- **Given records**:
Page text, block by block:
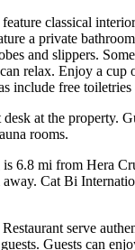
classical
a private
and slippers.
relax. Enjoy a cup
include free toiletries
at the property.
rooms.
6.8 mi from Hera
Cat Bi
serve
Guests can
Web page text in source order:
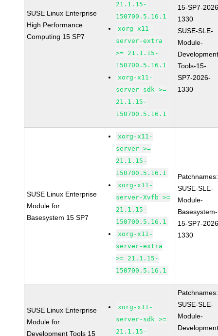
SUSE Linux Enterprise
High Performance
Computing 15 SP7
21.1.15-
150700.5.16.1
xorg-x11-
server-extra
>= 21.1.15-
150700.5.16.1
xorg-x11-
server-sdk >=
21.1.15-
150700.5.16.1
15-SP7-
1330
SUSE-SLE-
Module-
Tools-15-
SP7-2026-
1330
SUSE Linux Enterprise
Module for
Basesystem 15 SP7
xorg-x11-
server >=
21.1.15-
150700.5.16.1
xorg-x11-
server-Xvfb >=
21.1.15-
150700.5.16.1
xorg-x11-
server-extra
>= 21.1.15-
150700.5.16.1
Patchnames:
SUSE-SLE-
Module-
Basesystem-
15-SP7-
1330
SUSE Linux Enterprise
Module for
Development Tools 15
xorg-x11-
server-sdk >=
21.1.15-
Patchnames:
SUSE-SLE-
Module-
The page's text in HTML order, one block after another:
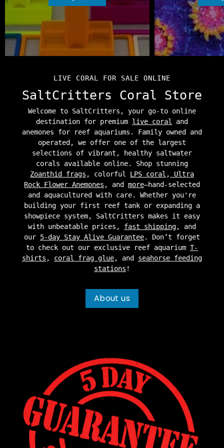
LIVE CORAL FOR SALE ONLINE
SaltCritters Coral Store
Welcome to SaltCritters, your go-to online
destination for premium live coral
and
anemones for reef aquariums. Family owned and
operated, we offer one of the largest
selections of vibrant, healthy saltwater
corals available online. Shop stunning
Zoanthid frags , colorful LPS coral ,
Ultra
Rock Flower Anemones , and more—hand-selected
and aquacultured with care. Whether you're
building your first reef tank or expanding a
showpiece system, SaltCritters makes it easy
with unbeatable prices, fast shipping, and
our 5-day Stay Alive Guarantee. Don’t forget
to check out our exclusive reef aquarium T-
shirts , coral frag glue, and seahorse feeding
stations !
About us
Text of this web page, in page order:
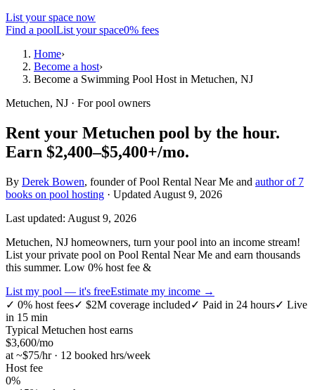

- **Your instructions**: Output only the lines from the line that contains "our 5-day Stay Alive Guarantee. Don’t forget" through the end of the material, both ends included, and skip every picture.

- **Written solution**:
our 5-day Stay Alive Guarantee. Don’t forget
to check out our exclusive reef aquarium T-
shirts , coral frag glue, and seahorse feeding
stations !
About us
Text of this web page, in page order:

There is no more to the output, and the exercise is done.